Paul Barrett, a New York University law professor who recently published a widely-cited report urging technology companies to do more to police their platforms, describes for-profit disinformation services as troubling.
“The difficulty is these threats are morphing and proliferating,” Barrett tells Fortune. “My impression is that the tech companies are trying in good faith to protect their users, but the new threats are challenging even for someone with Facebook’s technological prowess.”
Disinformation services appear to be a growing problem. In June, Wired magazine reported how tech incubator Jigsaw—a division of Google parent company Alphabet—purchased a Russian troll-for-hire campaign to harass a fictitious pro-democracy activist group it had created. The campaign, which took place on Twitter and was part of broader research into state-sponsored disinformation, cost only $250.
Three months before that, Facebook announced it would purge hundreds of fake accounts belonging to an Israeli company called the Archimedes Group.

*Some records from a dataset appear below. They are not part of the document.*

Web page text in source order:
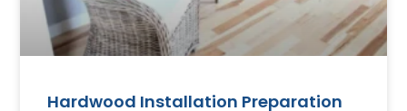
Hardwood Installation Preparation
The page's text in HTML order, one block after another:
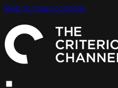
Skip to main content
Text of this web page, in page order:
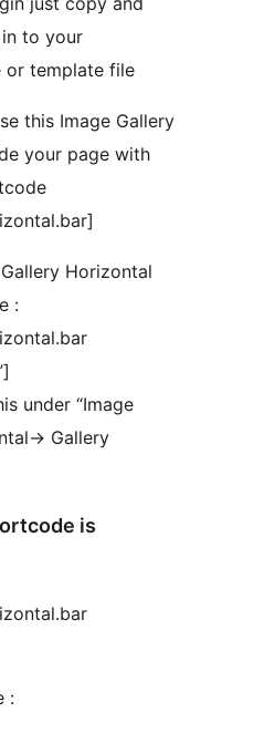
to your
or template file
this Image Gallery
your page with
Horizontal
:
“Image
> Gallery
is
:
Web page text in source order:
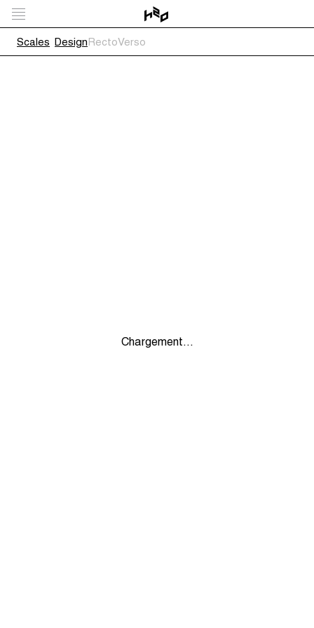
Chargement...
Scales DesignRectoVerso
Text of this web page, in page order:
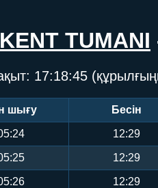
TUMANI
17:18:46
шығу Бесін
12:29
12:29
12:29
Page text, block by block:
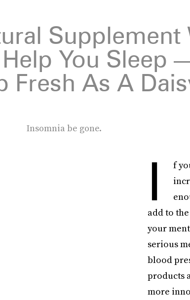
Supplement
You Sleep
Fresh As A
Insomnia be gone.
I
f
add to
your
serious
blood
products
more
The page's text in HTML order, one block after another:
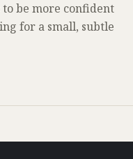
be more confident
for a small, subtle
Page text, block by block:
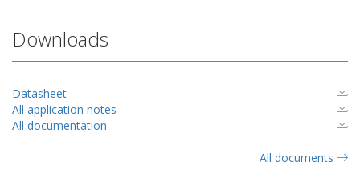
Downloads
Datasheet
All application notes
All documentation
All documents
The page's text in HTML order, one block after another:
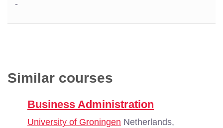
-
Similar courses
Business Administration
University of Groningen Netherlands,
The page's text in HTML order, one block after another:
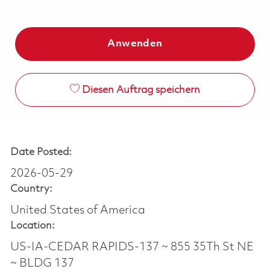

The group ran disinformation-for-profit campaigns that sought to affect political sentiment in dozens of countries in Africa, South America, and Southeast Asia. And at the end of September, Oxford University researchers reported that the number of countries with political disinformation campaigns had doubled in the last two years to more than 70.
Ironically, says Sannikov, the Russian PR firms contracted by Recorded Future appear to have leveraged the enormous publicity surrounding the Kremlin’s 2016 disinformation campaigns in order to build out for-profit ventures. While the firms have offered similar services in Russia for years, he says, the publicity surrounding the U.S. election inspired them to expand to new markets in the West.
That such efforts now have the potential to harm private businesses or individuals is of particular concern, says Christopher Ahlberg, Recorded Future’s chief executive: “The perceived impact of these threats cannot be understated.”